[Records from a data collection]

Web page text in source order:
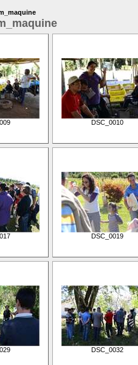
DSC_0010
DSC_0019
DSC_0032
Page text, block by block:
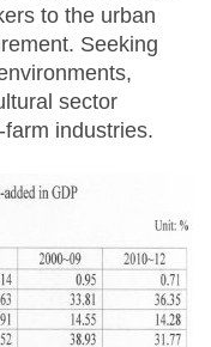
to the urban
Seeking
sector
industries.
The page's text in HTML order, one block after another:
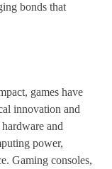
bonds that
games have
innovation and
and
power,
Gaming consoles,
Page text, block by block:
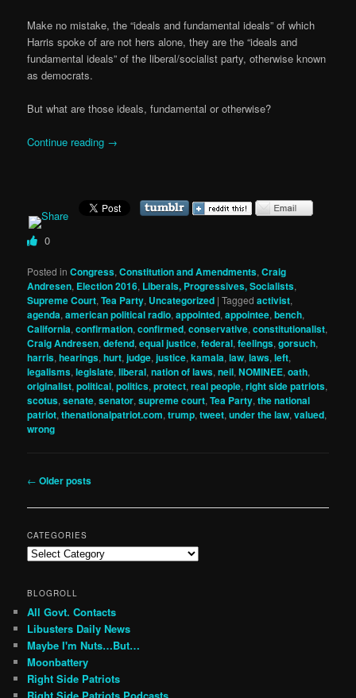
Make no mistake, the “ideals and fundamental ideals” of which
Harris spoke of are not hers alone, they are the “ideals and
fundamental ideals” of the liberal/socialist party, otherwise known
as democrats.
But what are those ideals, fundamental or otherwise?
Continue reading →
0
Posted in Congress,Constitution and Amendments,Craig
Andresen, Election 2016, Liberals, Progressives, Socialists,
Supreme Court,Tea Party, Uncategorized |Tagged activist,
agenda,american political radio,appointed,appointee,bench,
California,confirmation,confirmed,conservative,constitutionalist,
Craig Andresen,defend,equal justice,federal,feelings,gorsuch,
harris,hearings,hurt,judge,justice,kamala,law,laws,left,
legalisms,legislate,liberal,nation of laws,neil,NOMINEE,oath,
originalist,political,politics,protect,real people,right side patriots,
scotus,senate,senator,supreme court,Tea Party,the national
patriot,thenationalpatriot.com,trump,tweet,under the law,valued,
wrong
Post
← Older posts
CATEGORIES
Categories
BLOGROLL
All Govt. Contacts
Libusters Daily News
Maybe I'm Nuts…But…
Moonbattery
Right Side Patriots
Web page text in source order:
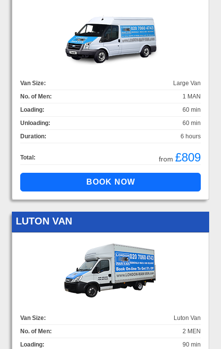
Van Size:
Large Van
No. of Men:
1 MAN
Loading:
60 min
Unloading:
60 min
Duration:
6 hours
Total: from £809
LUTON VAN
Van Size:
Luton Van
No. of Men:
2 MEN
Loading:
90 min
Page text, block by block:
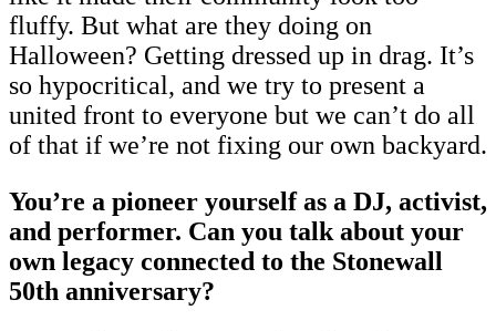
fluffy. But what are they doing on
Halloween? Getting dressed up in drag. It’s
so hypocritical, and we try to present a
united front to everyone but we can’t do all
of that if we’re not fixing our own backyard.
You’re a pioneer yourself as a DJ, activist,
and performer. Can you talk about your
own legacy connected to the Stonewall
50th anniversary?
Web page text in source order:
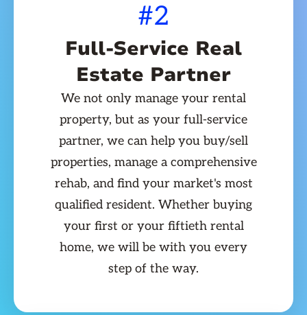
#2
Full-Service Real
Estate Partner
We not only manage your rental
property, but as your full-service
partner, we can help you buy/sell
properties, manage a comprehensive
rehab, and find your market's most
qualified resident. Whether buying
your first or your fiftieth rental
home, we will be with you every
step of the way.
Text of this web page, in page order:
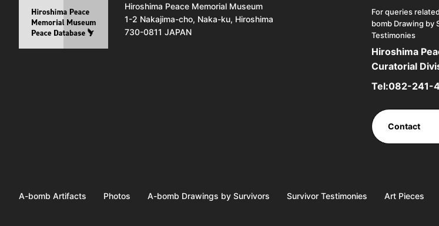
Hiroshima Peace Memorial Museum
1-2 Nakajima-cho, Naka-ku, Hiroshima
730-0811 JAPAN
For queries
bomb Drawing by
Testimonies
Hiroshima
Curatorial
Tel:082-241-
Contact
A-bomb Artifacts Photos A-bomb Drawings by Survivors Survivor Testimonies Art Pieces
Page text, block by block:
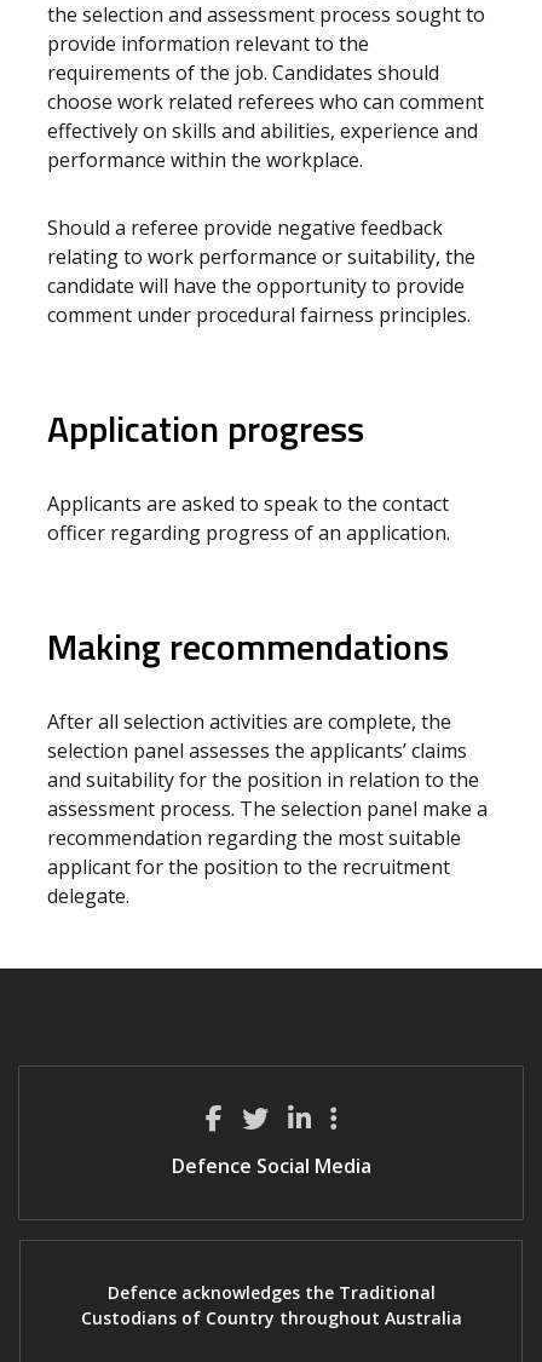
the selection and assessment process sought to
provide information relevant to the
requirements of the job. Candidates should
choose work related referees who can comment
effectively on skills and abilities, experience and
performance within the workplace.
Should a referee provide negative feedback
relating to work performance or suitability, the
candidate will have the opportunity to provide
comment under procedural fairness principles.
Application progress
Applicants are asked to speak to the contact
officer regarding progress of an application.
Making recommendations
After all selection activities are complete, the
selection panel assesses the applicants’ claims
and suitability for the position in relation to the
assessment process. The selection panel make a
recommendation regarding the most suitable
applicant for the position to the recruitment
delegate.
Defence Social Media
Defence acknowledges the Traditional
Custodians of Country throughout Australia
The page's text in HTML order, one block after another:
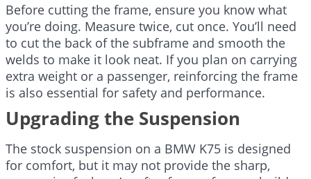
Before cutting the frame, ensure you know what
you’re doing. Measure twice, cut once. You’ll need
to cut the back of the subframe and smooth the
welds to make it look neat. If you plan on carrying
extra weight or a passenger, reinforcing the frame
is also essential for safety and performance.
Upgrading the Suspension
The stock suspension on a BMW K75 is designed
for comfort, but it may not provide the sharp,
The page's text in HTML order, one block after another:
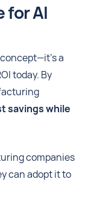
for AI
a
today. By
savings while
companies
can adopt it to
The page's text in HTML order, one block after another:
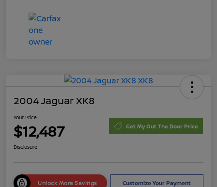
2004 Jaguar XK8
Your Price
$12,487 Get My Out The Door Price
Disclosure
Unlock More Savings Customize Your Payment
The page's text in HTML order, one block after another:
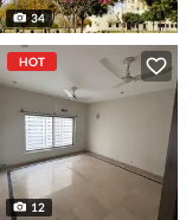
34
HOT
12
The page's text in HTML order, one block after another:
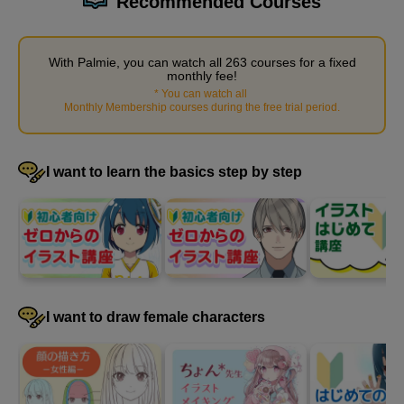
8
minute(s)
second(s)
How to use references to avoid plagiarism
24
second(s)
How to find reference materials
With Palmie, you can watch all 263 courses for a fixed
monthly fee!
* You can watch all
Monthly Membership courses during the free trial period
I want to learn the basics step by step
I want to draw female characters
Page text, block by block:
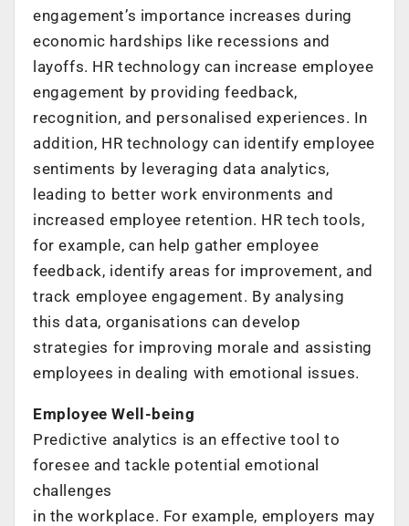
engagement’s importance increases during
economic hardships like recessions and
layoffs. HR technology can increase employee
engagement by providing feedback,
recognition, and personalised experiences. In
addition, HR technology can identify employee
sentiments by leveraging data analytics,
leading to better work environments and
increased employee retention. HR tech tools,
for example, can help gather employee
feedback, identify areas for improvement, and
track employee engagement. By analysing
this data, organisations can develop
strategies for improving morale and assisting
employees in dealing with emotional issues.
Employee Well-being
Predictive analytics is an effective tool to
foresee and tackle potential emotional
challenges
in the workplace. For example, employers may
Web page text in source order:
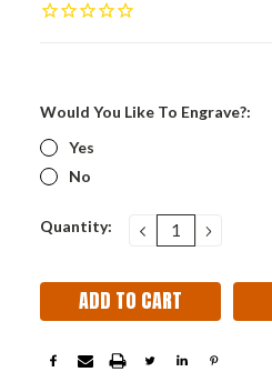
Would You Like To Engrave?:
Yes
No
Current
Quantity: DECREASE
QUANTITY:
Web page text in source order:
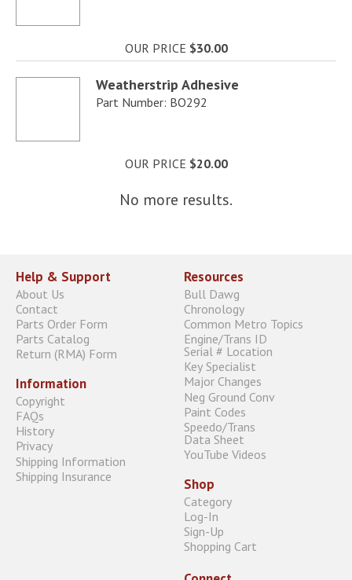
OUR PRICE $30.00
Weatherstrip Adhesive
Part Number: BO292
OUR PRICE $20.00
No more results.
Help & Support
About Us
Contact
Parts Order Form
Parts Catalog
Return (RMA) Form
Information
Copyright
FAQs
History
Privacy
Shipping Information
Shipping Insurance
Resources
Bull Dawg
Chronology
Common Metro Topics
Engine/Trans ID
Serial # Location
Key Specialist
Major Changes
Neg Ground Conv
Paint Codes
Speedo/Trans
Data Sheet
YouTube Videos
Shop
Category
Log-In
Sign-Up
Shopping Cart
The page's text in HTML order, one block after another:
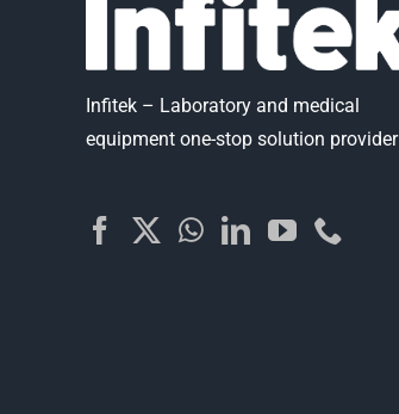
Infitek – Laboratory and medical
equipment one-stop solution provider
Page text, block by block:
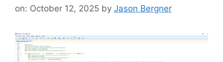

▶ **EXERCISE REQUIREMENTS**
Check each line of the records for the word "example" and extract those that contain it.

▶ **RESPONSE TO THIS TASK**
for example, can help gather employee
in the workplace. For example, employers may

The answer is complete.